ACTIVITY: A word-for-word copy of the entries, with images excluded, is the expected answer.

◇ ◇ ◇

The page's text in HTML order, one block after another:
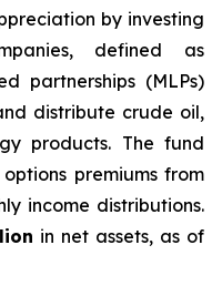
by investing
defined as
partnerships (MLPs)
distribute crude oil,
products. The fund
premiums from
income distributions.
in net assets, as of
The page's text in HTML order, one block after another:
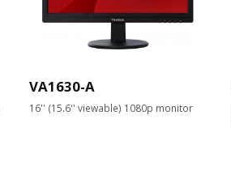
VA1630-A
16'' (15.6'' viewable) 1080p monitor
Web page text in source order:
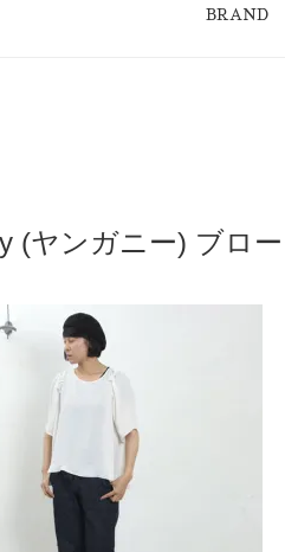
BRAND
(ヤンガニー) ブロ
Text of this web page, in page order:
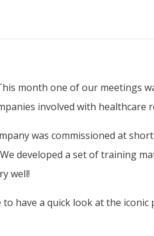
month one of our meetings
involved with healthcare
was commissioned at
developed a set of training
well!
have a quick look at the
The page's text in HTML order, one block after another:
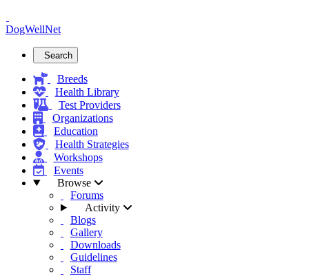
DogWellNet
Search
Breeds
Health Library
Test Providers
Organizations
Education
Health Strategies
Workshops
Events
Browse
Forums
Activity
Blogs
Gallery
Downloads
Guidelines
Staff
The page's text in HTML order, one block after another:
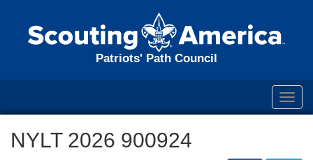
Patriots' Path Council
NYLT 2026 900924
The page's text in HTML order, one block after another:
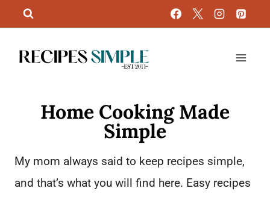
to
content
Home Cooking Made
Simple
My mom always said to keep recipes simple,
and that’s what you will find here. Easy recipes
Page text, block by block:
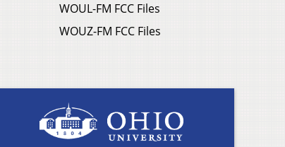
WOUL-FM FCC Files
WOUZ-FM FCC Files
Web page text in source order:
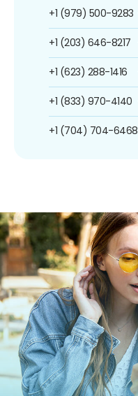
+1 (979) 500-9283
+1 (203) 646-8217
+1 (623) 288-1416
+1 (833) 970-4140
+1 (704) 704-6468
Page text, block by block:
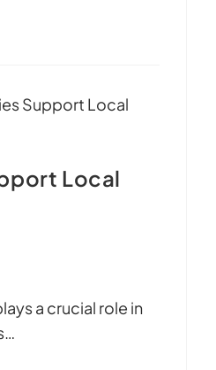
Local
a crucial role in
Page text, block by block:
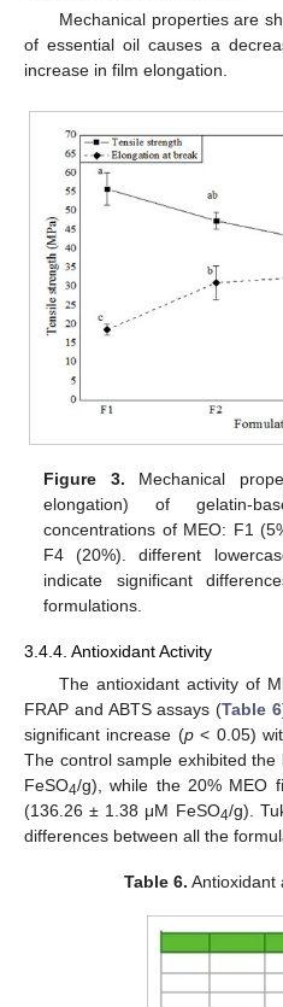
Mechanical properties are
of essential oil causes a
increase in film elongation.
Figure 3. Mechanical
elongation) of gelatin-
concentrations of MEO: F1
F4 (20%). different
indicate significant
formulations.
3.4.4. Antioxidant Activity
The antioxidant activity of
FRAP and ABTS assays (Table 6
significant increase (p< 0.05)
The control sample exhibited
FeSO4/g), while the 20% MEO
(136.26 ± 1.38 μM FeSO4/g).
differences between all the
Table 6. Antioxidant
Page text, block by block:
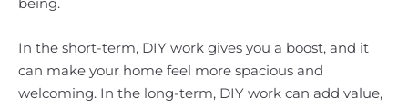
In the short-term, DIY work gives you a boost, and it
can make your home feel more spacious and
welcoming. In the long-term, DIY work can add value,
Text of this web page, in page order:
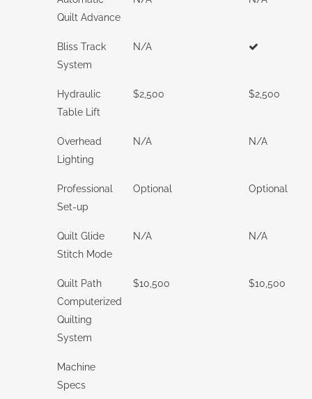
Quilt Advance
Bliss Track
System
N/A
Hydraulic
Table Lift
$2,500 $2,500
Overhead
Lighting
N/A N/A
Professional
Set-up
Optional Optional
Quilt Glide
Stitch Mode
N/A N/A
Quilt Path
Computerized
Quilting
System
$10,500 $10,500
Machine
Specs
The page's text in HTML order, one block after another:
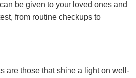
be given to your loved ones and
from routine checkups to
are those that shine a light on well-
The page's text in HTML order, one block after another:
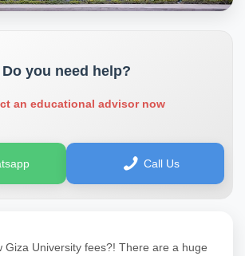
Do you need help?
an educational advisor now
Call Us
Giza University fees?! There are a huge
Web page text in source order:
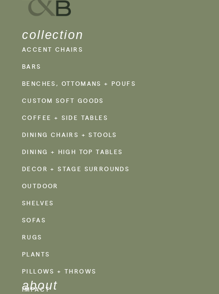
collection
ACCENT CHAIRS
BARS
BENCHES, OTTOMANS + POUFS
CUSTOM SOFT GOODS
COFFEE + SIDE TABLES
DINING CHAIRS + STOOLS
DINING + HIGH TOP TABLES
DECOR + STAGE SURROUNDS
OUTDOOR
SHELVES
SOFAS
RUGS
PLANTS
PILLOWS + THROWS
about
IMPACT
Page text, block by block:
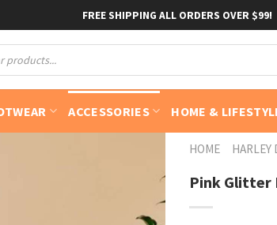
FREE SHIPPING ALL ORDERS OVER $99!
ACCESSORIES HOME &
HOME HARLEY
Pink Glitter
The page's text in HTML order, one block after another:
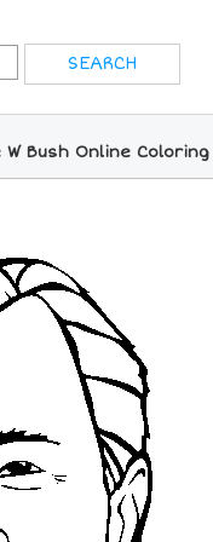
W Bush Online
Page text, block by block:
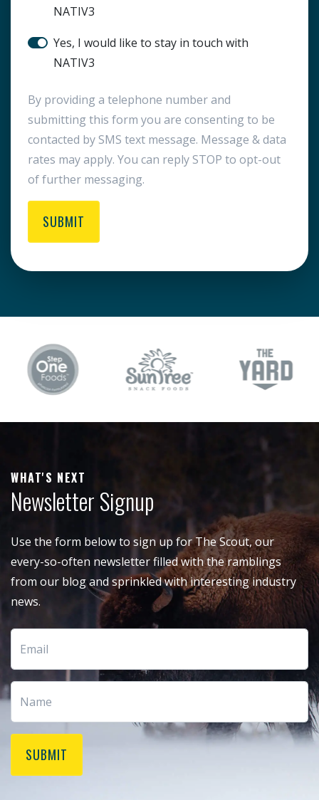
NATIV3
SMS Notification
Yes, I would like to stay in touch with
NATIV3
By providing a telephone number and
submitting this form you are consenting to be
contacted by SMS text message. Message & data
rates may apply. You can reply STOP to opt-out
of further messaging.
SUBMIT
WHAT'S NEXT
Newsletter Signup
Use the form below to sign up for The Scout, our
every-so-often newsletter filled with the ramblings
from our blog and sprinkled with interesting industry
news.
SUBMIT
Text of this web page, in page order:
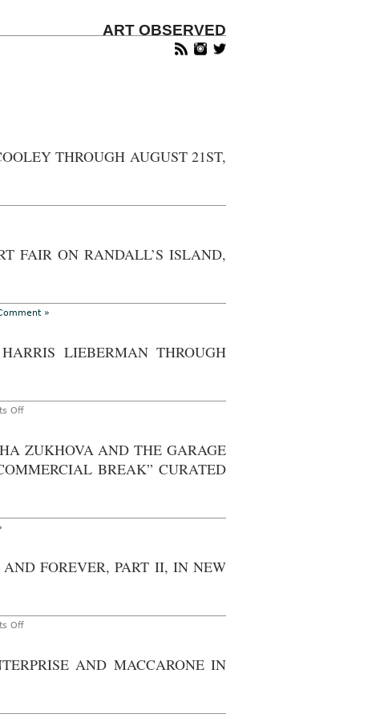
ART OBSERVED
THROUGH AUGUST 21ST,
August
21st,
FAIR ON RANDALL’S ISLAND,
»
LIEBERMAN THROUGH
Offon
New
Heads
2011
ZUKHOVA AND THE GARAGE
BREAK” CURATED
FOREVER, PART II, IN NEW
Offon
Marks
AND MACCARONE IN
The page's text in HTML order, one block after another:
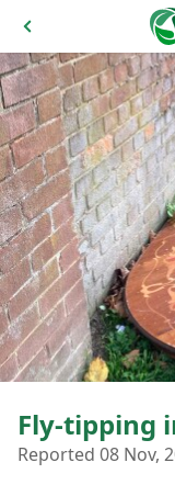
Fly-tipping
Reported 08 Nov,
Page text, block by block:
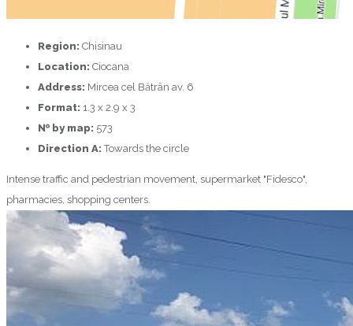
Region: Chisinau
Location: Ciocana
Address: Mircea cel Bătrân av. 6
Format: 1.3 х 2.9 х 3
№ by map: 573
Direction A:Towards the circle
Intense traffic and pedestrian movement, supermarket "Fidesco",
pharmacies, shopping centers.
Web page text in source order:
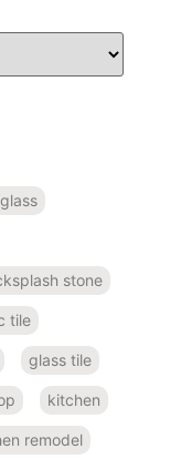
stone
tile
glass tile
kitchen
remodel
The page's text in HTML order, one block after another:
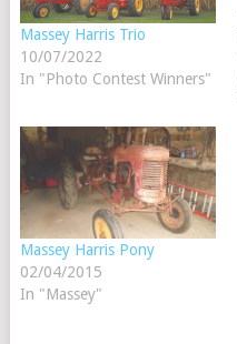
Massey Harris Trio
10/07/2022
In "Photo Contest Winners"
Massey Harris Pony
02/04/2015
In "Massey"
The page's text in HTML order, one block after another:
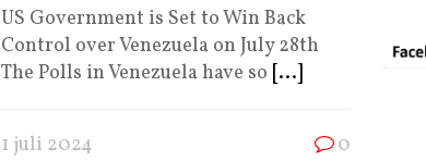
US Government is Set to Win Back
Control over Venezuela on July 28th
The Polls in Venezuela have so [...]
1 juli 2024 0

◇ ◇ ◇

SOLUTION FOR THIS PROBLEM:
The page's text in HTML order, one block after another:
by investing
defined as
partnerships (MLPs)
distribute crude oil,
products. The fund
premiums from
income distributions.
in net assets, as of
The page's text in HTML order, one block after another:
VA1630-A
16'' (15.6'' viewable) 1080p monitor
Web page text in source order:
BRAND
(ヤンガニー) ブロ
Text of this web page, in page order:
month one of our meetings
involved with healthcare
was commissioned at
developed a set of training
well!
have a quick look at the
The page's text in HTML order, one block after another:
DogWellNet
Search
Breeds
Health Library
Test Providers
Organizations
Education
Health Strategies
Workshops
Events
Browse
Forums
Activity
Blogs
Gallery
Downloads
Guidelines
Staff
The page's text in HTML order, one block after another:
Patriots' Path Council
NYLT 2026 900924
The page's text in HTML order, one block after another:
to
content
Home Cooking Made
Simple
My mom always said to keep recipes simple,
and that’s what you will find here. Easy recipes
Page text, block by block:
WOUL-FM FCC Files
WOUZ-FM FCC Files
Web page text in source order:
+1 (979) 500-9283
+1 (203) 646-8217
+1 (623) 288-1416
+1 (833) 970-4140
+1 (704) 704-6468
Page text, block by block:
Local
a crucial role in
Page text, block by block:
Mechanical properties are
of essential oil causes a
increase in film elongation.
Figure 3. Mechanical
elongation) of gelatin-
concentrations of MEO: F1
F4 (20%). different
indicate significant
formulations.
3.4.4. Antioxidant Activity
The antioxidant activity of
FRAP and ABTS assays (Table 6
significant increase (p< 0.05)
The control sample exhibited
FeSO4/g), while the 20% MEO
(136.26 ± 1.38 μM FeSO4/g).
differences between all the
Table 6. Antioxidant
Page text, block by block:
In the short-term, DIY work gives you a boost, and it
can make your home feel more spacious and
welcoming. In the long-term, DIY work can add value,
Text of this web page, in page order:
Quilt Advance
Bliss Track
System
N/A
Hydraulic
Table Lift
$2,500 $2,500
Overhead
Lighting
N/A N/A
Professional
Set-up
Optional Optional
Quilt Glide
Stitch Mode
N/A N/A
Quilt Path
Computerized
Quilting
System
$10,500 $10,500
Machine
Specs
The page's text in HTML order, one block after another:
be given to your loved ones and
from routine checkups to
are those that shine a light on well-
The page's text in HTML order, one block after another:
Do you need help?
an educational advisor now
Call Us
Giza University fees?! There are a huge
Web page text in source order:
collection
ACCENT CHAIRS
BARS
BENCHES, OTTOMANS + POUFS
CUSTOM SOFT GOODS
COFFEE + SIDE TABLES
DINING CHAIRS + STOOLS
DINING + HIGH TOP TABLES
DECOR + STAGE SURROUNDS
OUTDOOR
SHELVES
SOFAS
RUGS
PLANTS
PILLOWS + THROWS
about
IMPACT
Page text, block by block:
FREE SHIPPING ALL ORDERS OVER $99!
ACCESSORIES HOME &
HOME HARLEY
Pink Glitter
The page's text in HTML order, one block after another:
W Bush Online
Page text, block by block:
NATIV3
SMS Notification
Yes, I would like to stay in touch with
NATIV3
By providing a telephone number and
submitting this form you are consenting to be
contacted by SMS text message. Message & data
rates may apply. You can reply STOP to opt-out
of further messaging.
SUBMIT
WHAT'S NEXT
Newsletter Signup
Use the form below to sign up for The Scout, our
every-so-often newsletter filled with the ramblings
from our blog and sprinkled with interesting industry
news.
SUBMIT
Text of this web page, in page order:
ART OBSERVED
THROUGH AUGUST 21ST,
August
21st,
FAIR ON RANDALL’S ISLAND,
»
LIEBERMAN THROUGH
Offon
New
Heads
2011
ZUKHOVA AND THE GARAGE
BREAK” CURATED
FOREVER, PART II, IN NEW
Offon
Marks
AND MACCARONE IN
The page's text in HTML order, one block after another:
Fly-tipping
Reported 08 Nov,
Page text, block by block:
Region: Chisinau
Location: Ciocana
Address: Mircea cel Bătrân av. 6
Format: 1.3 х 2.9 х 3
№ by map: 573
Direction A:Towards the circle
Intense traffic and pedestrian movement, supermarket "Fidesco",
pharmacies, shopping centers.
Web page text in source order:
stone
tile
glass tile
kitchen
remodel
The page's text in HTML order, one block after another:
Massey Harris Trio
10/07/2022
In "Photo Contest Winners"
Massey Harris Pony
02/04/2015
In "Massey"
The page's text in HTML order, one block after another:
US Government is Set to Win Back
Control over Venezuela on July 28th
The Polls in Venezuela have so [...]
1 juli 2024 0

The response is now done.